We're talking about complex financial instruments. We're talking about not just equities but bonds, fixed-income, or some of these products that I was talking about that were impacted by LIBOR. The recent LIBOR case has 40,000 different [individually identifiable securities]. You're going to have to search your records to see which of your accounts or which of your clients accounts had one of these 40,000 instruments. Then you have to provide sufficient detail so that a claims administrator can calculate damages, and we're not talking about a $20 or $30 check. In many cases, we're talking about payments that can be seven- or eight-figures just to one financial institution. So, it's a different ballgame than a consumer class action.
Lit Daily: In this top 10, are there trends or general characteristics that carry across them or are they more bespoke problems to each? There does seem to be a certain cross border flare to many of them. Are there other issues that are bubbling into many of them?
Cirami: Yeah, I think the biggest trend, unfortunately, is that they are bespoke. You see in a couple of the Canadian cases that they're looking for the claimant to actually put together calculations—that's across a couple of cases there. The opt-in situations in Europe and in South America have some trends where you've got to be more active, because it's an opt-in case that hasn't settled yet. But really it depends on the product you're looking at, it depends on the information available to the claims administrator. The trend is that it's becoming more complicated, unfortunately, for some of these large cases.
Lit Daily: It seems to me that the problem in some of these cases will be in the actual record of purchase. It will be issues that are hard to remedy if you haven't done your work on the front end. Is that fair to say?

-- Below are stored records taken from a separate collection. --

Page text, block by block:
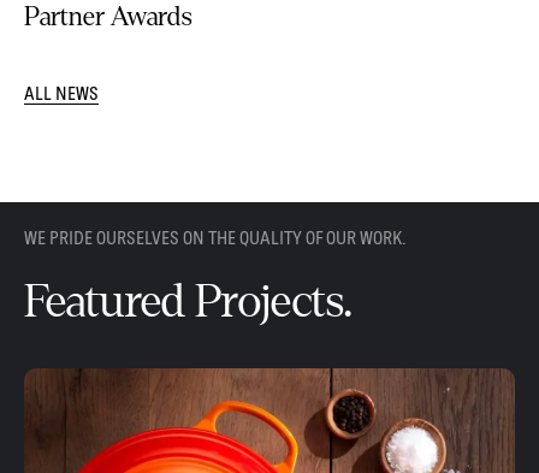
Partner Awards
ALL NEWS
WE PRIDE OURSELVES ON THE QUALITY OF OUR WORK.
Featured Projects.
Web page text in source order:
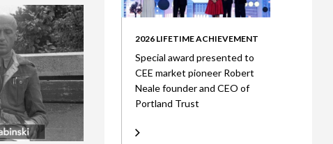
2026 LIFETIME ACHIEVEMENT
Special award presented to
CEE market pioneer Robert
Neale founder and CEO of
Portland Trust
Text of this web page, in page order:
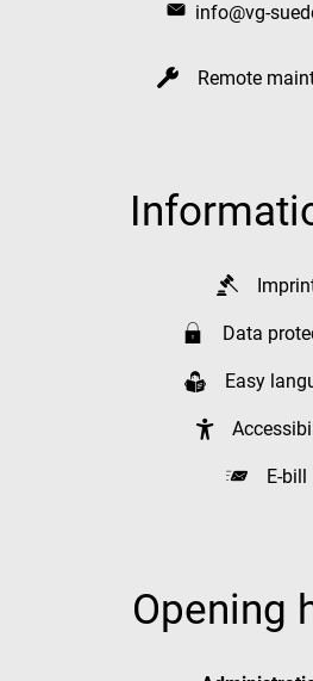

Cirami: That's a great way to put it. I think two or three of the cases talk about a very old class period where you need trade data going back 15 or 17 years. Both with timing and in the nature of the complicated products, you really need to plan in advance. You need to know the minute that the litigation is out there and you need to make sure you save and preserve your data and you need to store it in a way that you can provide the necessary information. If you can't provide certain information and it's not kept on your books in the ordinary course, you may not be able to file a claim at all.
Lit Daily: If I'm a litigator looking at this report from either side of the v., what would I take away from it?
Cirami: We wrote it geared toward the general counsel's office of a company that's investing in these securities. But I think if you're litigating the case, whether you're on class counsel's side or you on the defendant's side, it's very clear that the types of cases, the laws that are involved are changing. Ten years ago, most of the securities cases were typical accounting fraud. You're seeing a lot more creative claims and causes of action. There's a lot more event-driven litigation surrounding things like stock drops as a result of a data breach, or [VW's] Dieselgate is a good example, or even the Me Too movement. Now we're seeing lots of COVID-related stock drop cases. There's a few hundred so far this year falling from that.
I think it's important to stay on top of those legal issues and then staying on top of the issues surrounding products themselves, particularly in the complicated products, you need to have a deep understanding of how they work and how they operate when you're litigating cases.